## Exercise directions
Give the number of lines in the listing that contain "more", with no other words.

## Input for this task
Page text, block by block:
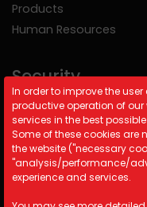
Products
Human Resources
Security
Cookie Policy
Security Policy
KVKK
In order to improve the user
productive operation of
services in the best
Some of these cookies are
the website ("necessary
"analysis/performance/
experience and services.
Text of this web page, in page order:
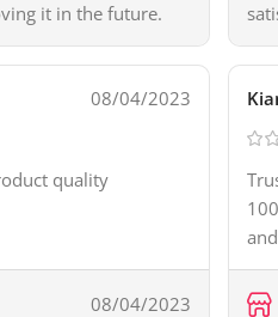
it in the future.
08/04/2023
quality
08/04/2023
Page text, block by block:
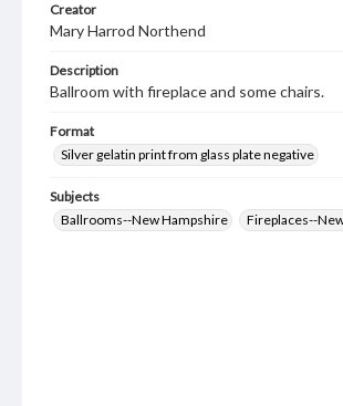
Creator
Mary Harrod Northend
Description
Ballroom with fireplace and some chairs.
Format
Silver gelatin print from glass plate negative
Subjects
Ballrooms--New Hampshire
Fireplaces--
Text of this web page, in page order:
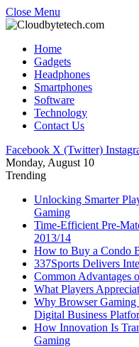
Close Menu
Home
Gadgets
Headphones
Smartphones
Software
Technology
Contact Us
Facebook X (Twitter)
Monday, August 10
Trending
Unlocking Smarter
Gaming
Time-Efficient Pre-
2013/14
How to Buy a Condo
337Sports Delivers
Common Advantages
What Players
Why Browser Gaming
Digital Business
How Innovation Is
Gaming
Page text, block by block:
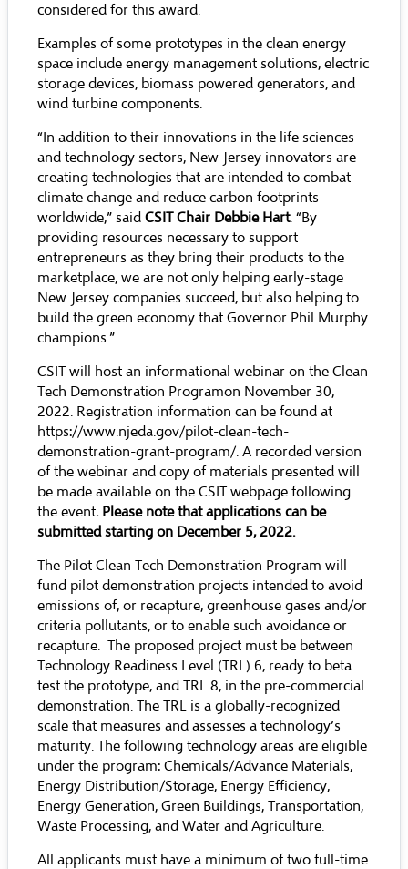
considered for this award.
Examples of some prototypes in the clean energy
space include energy management solutions, electric
storage devices, biomass powered generators, and
wind turbine components.
“In addition to their innovations in the life sciences
and technology sectors, New Jersey innovators are
creating technologies that are intended to combat
climate change and reduce carbon footprints
worldwide,” said CSIT Chair Debbie Hart. “By
providing resources necessary to support
entrepreneurs as they bring their products to the
marketplace, we are not only helping early-stage
New Jersey companies succeed, but also helping to
build the green economy that Governor Phil Murphy
champions.”
CSIT will host an informational webinar on the Clean
Tech Demonstration Programon November 30,
2022. Registration information can be found at
https://www.njeda.gov/pilot-clean-tech-
demonstration-grant-program/. A recorded version
of the webinar and copy of materials presented will
be made available on the CSIT webpage following
the event. Please note that applications can be
submitted starting on December 5, 2022.
The Pilot Clean Tech Demonstration Program will
fund pilot demonstration projects intended to avoid
emissions of, or recapture, greenhouse gases and/or
criteria pollutants, or to enable such avoidance or
recapture. The proposed project must be between
Technology Readiness Level (TRL) 6, ready to beta
test the prototype, and TRL 8, in the pre-commercial
demonstration. The TRL is a globally-recognized
scale that measures and assesses a technology’s
maturity. The following technology areas are eligible
under the program: Chemicals/Advance Materials,
Energy Distribution/Storage, Energy Efficiency,
Energy Generation, Green Buildings, Transportation,
Waste Processing, and Water and Agriculture.
All applicants must have a minimum of two full-time
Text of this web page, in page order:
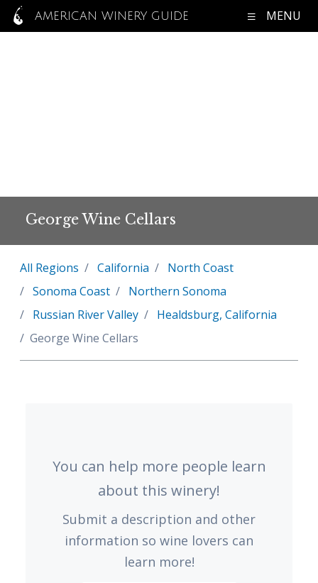
AMERICAN WINERY GUIDE MENU
George Wine Cellars
All Regions California
North Coast
Sonoma Coast
Northern Sonoma
Russian River Valley
Healdsburg, California
George Wine Cellars
You can help more people learn
about this winery!
Submit a description and other
information so wine lovers can
learn more!
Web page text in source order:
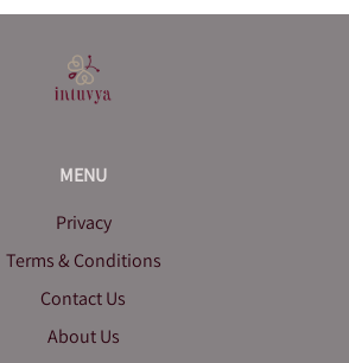
MENU
Privacy
Terms & Conditions
Contact Us
About Us
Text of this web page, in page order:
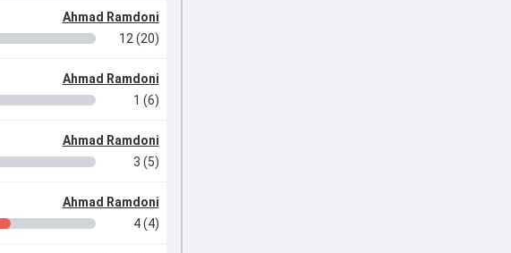
Ahmad Ramdoni
12 (20)
Ahmad Ramdoni
1 (6)
Ahmad Ramdoni
3 (5)
Ahmad Ramdoni
4 (4)
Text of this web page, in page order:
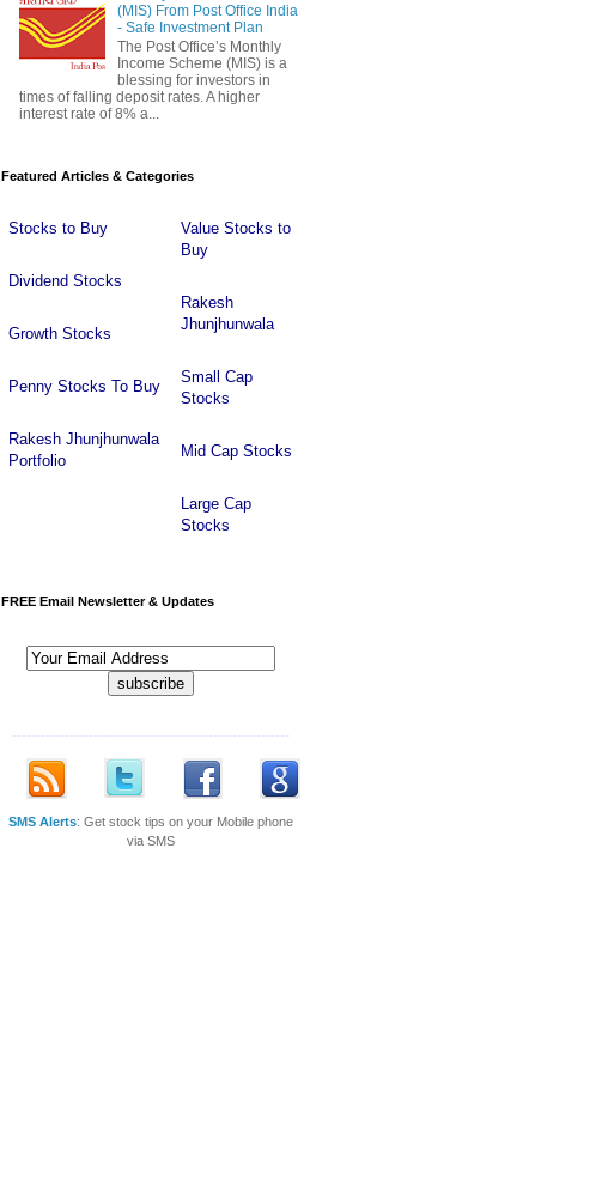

## Answer
2